> YOUR INSTRUCTIONS: Check each line of the material below for "have" and copy those where it appears.

> DATA EXCERPTS:

%%

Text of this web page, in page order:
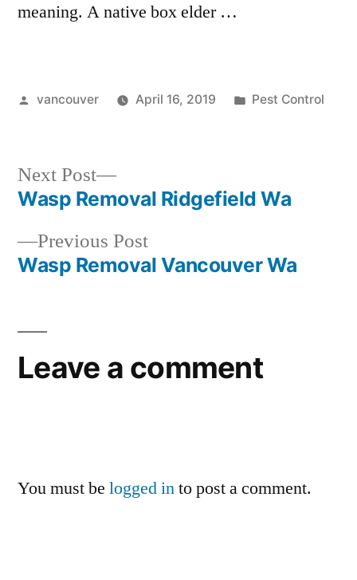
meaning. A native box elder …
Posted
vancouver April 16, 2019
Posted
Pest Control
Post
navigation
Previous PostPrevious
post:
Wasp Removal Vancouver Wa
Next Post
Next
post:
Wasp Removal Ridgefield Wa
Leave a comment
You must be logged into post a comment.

%%
%%

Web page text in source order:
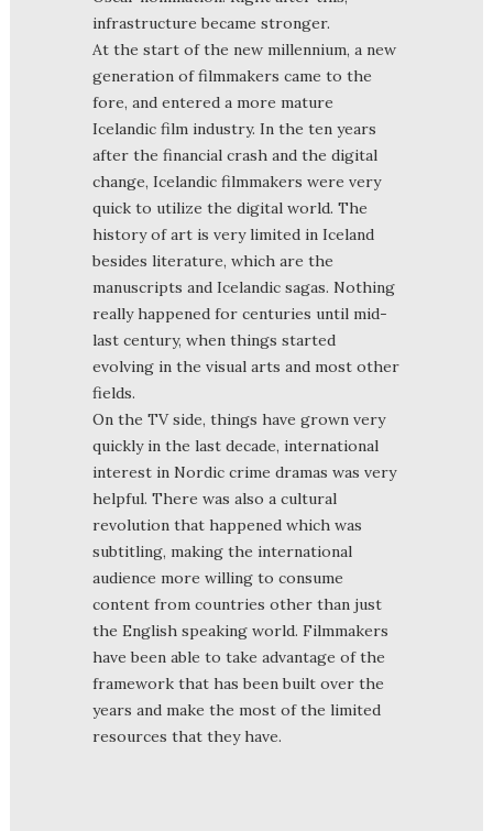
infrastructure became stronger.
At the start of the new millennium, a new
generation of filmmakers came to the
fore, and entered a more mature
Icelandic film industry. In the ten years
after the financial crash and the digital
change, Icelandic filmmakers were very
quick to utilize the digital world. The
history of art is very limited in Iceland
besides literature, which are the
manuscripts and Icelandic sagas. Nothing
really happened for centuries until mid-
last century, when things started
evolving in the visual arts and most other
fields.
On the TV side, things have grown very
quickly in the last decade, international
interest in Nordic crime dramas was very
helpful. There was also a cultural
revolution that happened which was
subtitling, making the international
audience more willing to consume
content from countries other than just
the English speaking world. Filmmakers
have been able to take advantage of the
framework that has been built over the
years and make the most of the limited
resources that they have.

%%

> COMPLETED TASK:
On the TV side, things have grown very
have been able to take advantage of the
resources that they have.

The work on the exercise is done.